Wednesday 24 January 2018

Is this the end of the music industry as we know it?

Nick Kelly

The music industry is in a state of meltdown. That's the view shared by most observers after the Irish Recorded Music Association confirmed this week that album sales fell by 10 per cent for the fourth year in a row in 2007, with revenues down 13 per cent.

Such statistics are bound to send a shiver down the spines of our record company execs, who will be anxiously looking over their shoulders at the ruthless job cuts announced by EMI in London last Tuesday.

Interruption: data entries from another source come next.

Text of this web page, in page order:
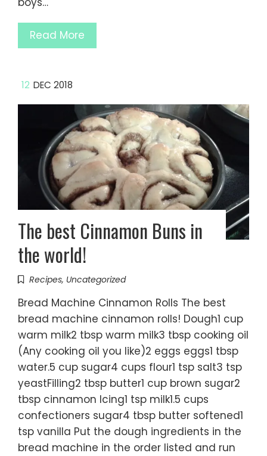
Read More
12 DEC 2018
The best Cinnamon Buns in
the world!
Recipes, Uncategorized
Bread Machine Cinnamon Rolls The best
bread machine cinnamon rolls! Dough1 cup
warm milk2 tbsp warm milk3 tbsp cooking oil
(Any cooking oil you like)2 eggs eggs1 tbsp
water.5 cup sugar4 cups flour1 tsp salt3 tsp
yeastFilling2 tbsp butter1 cup brown sugar2
tbsp cinnamon Icing1 tsp milk1.5 cups
confectioners sugar4 tbsp butter softened1
tsp vanilla Put the dough ingredients in the
bread machine in the order listed and run
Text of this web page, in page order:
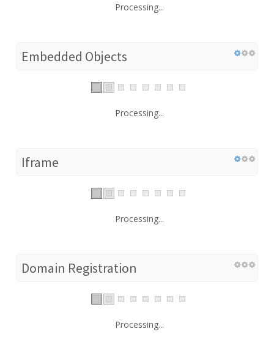
Processing...
Embedded Objects
Processing...
Iframe
Processing...
Domain Registration
Processing...
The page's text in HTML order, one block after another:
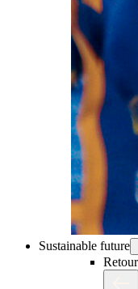
Sustainable future
Retour
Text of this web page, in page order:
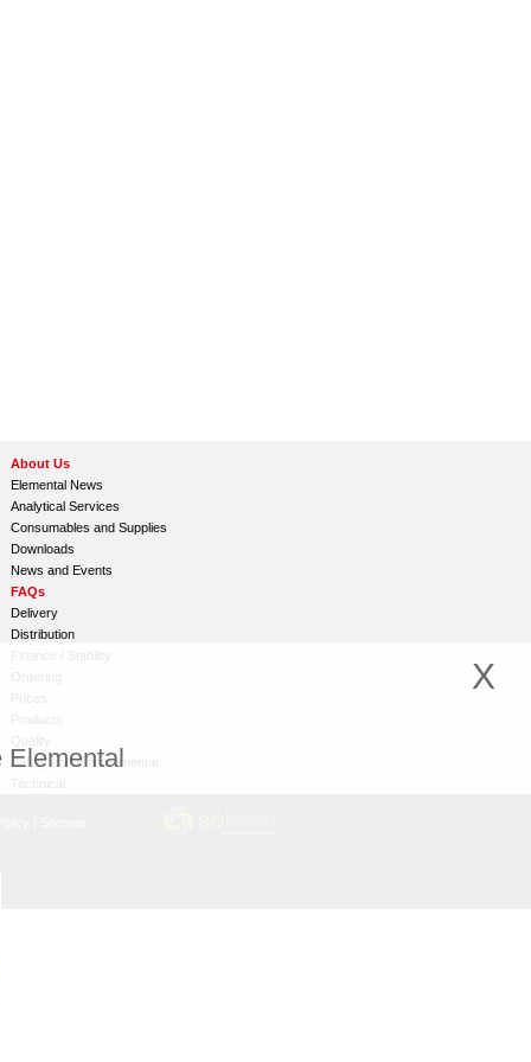
About Us
Elemental News
Analytical Services
Consumables and Supplies
Downloads
News and Events
FAQs
Delivery
Distribution
Ordering
Quality
Safety and Environmental
X
Elemental
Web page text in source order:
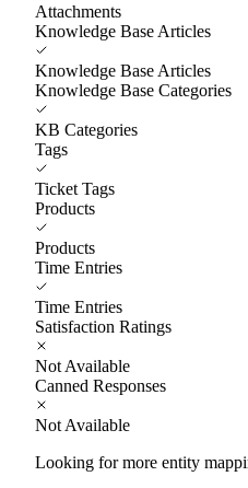
Attachments
Knowledge Base Articles
Knowledge Base Articles
Knowledge Base Categories
KB Categories
Tags
Ticket Tags
Products
Products
Time Entries
Time Entries
Satisfaction Ratings
Not Available
Canned Responses
Not Available
Looking for more entity
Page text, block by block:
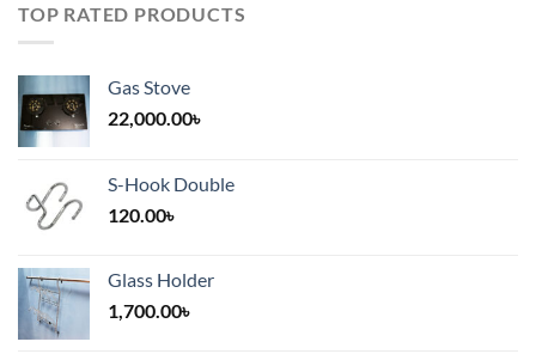
TOP RATED PRODUCTS
Gas Stove
22,000.00৳
S-Hook Double
120.00৳
Glass Holder
1,700.00৳
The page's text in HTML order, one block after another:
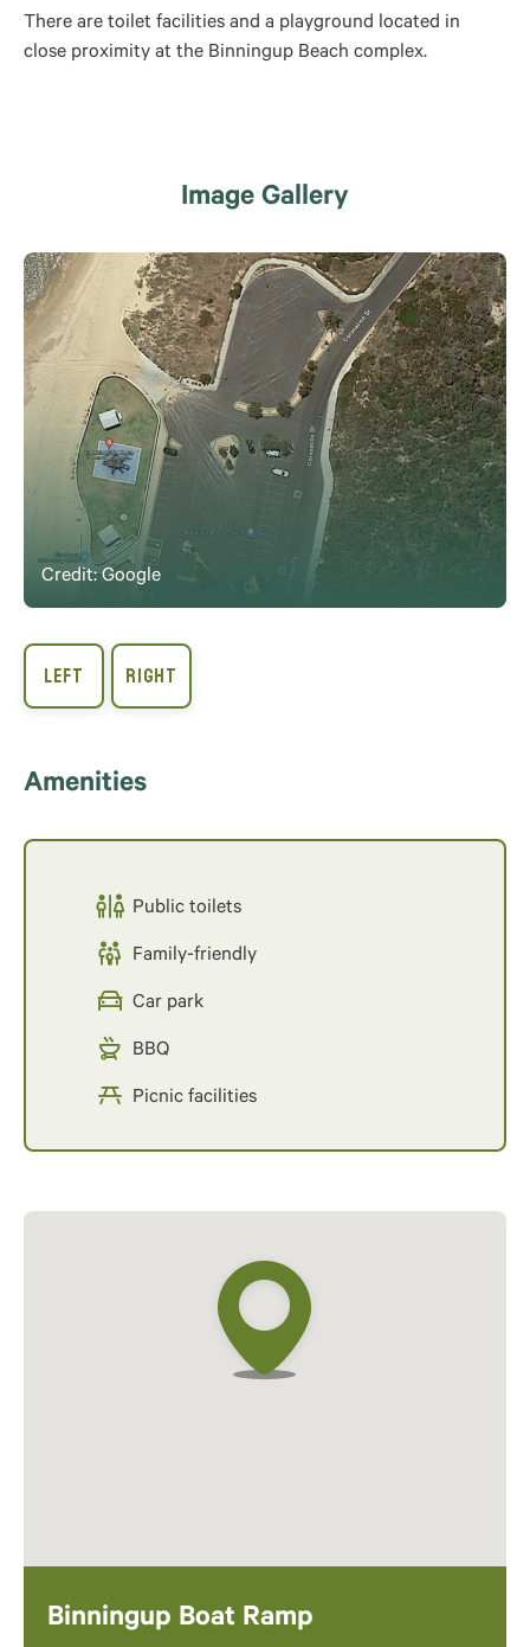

The new owners of the once-venerable institution, the private equity firm Terra Firma, plan to sack 2,000 staff at the label, including the company's much-loved CEO Tony Wadsworth. Many industry watchers in the UK fear that these new number-crunching suits have no feel for music or musicians. Think Alec Baldwin in Glengarry Glen Ross

Robbie Williams' manager even accused Terra Firma's axe-wielding boss, Guy Hands -- whose background is in the Japanese banking sector -- of acting like "a plantation owner" One Irish victim of the label's new austerity is The Thrills, dropped after the poor performance of their Teenager album.

However, some would see the restructuring at EMI as an inevitable reaction to what was a particularly dismal year for the company -- Paul McCartney terminated his long-standing relationship with the label, calling it "boring", and released his album Memory Almost Full via Starbucks; Radiohead refused to re-sign to EMI, preferring first the web and then the indie label XL instead. And now the Rolling Stones are jumping ship - rivals Universal are releasing the soundtrack to Martin Scorsese's rockumentary on the band.

But have the cutbacks backfired? EMI stalwarts Robbie Williams and Coldplay are threatening to withhold their new releases over fears that the company no longer has the capacity to market them properly -- a ploy which won't go down well with management, who view Coldplay's forthcoming album, Prospekt, due in May, as the company's most sacred cash cow.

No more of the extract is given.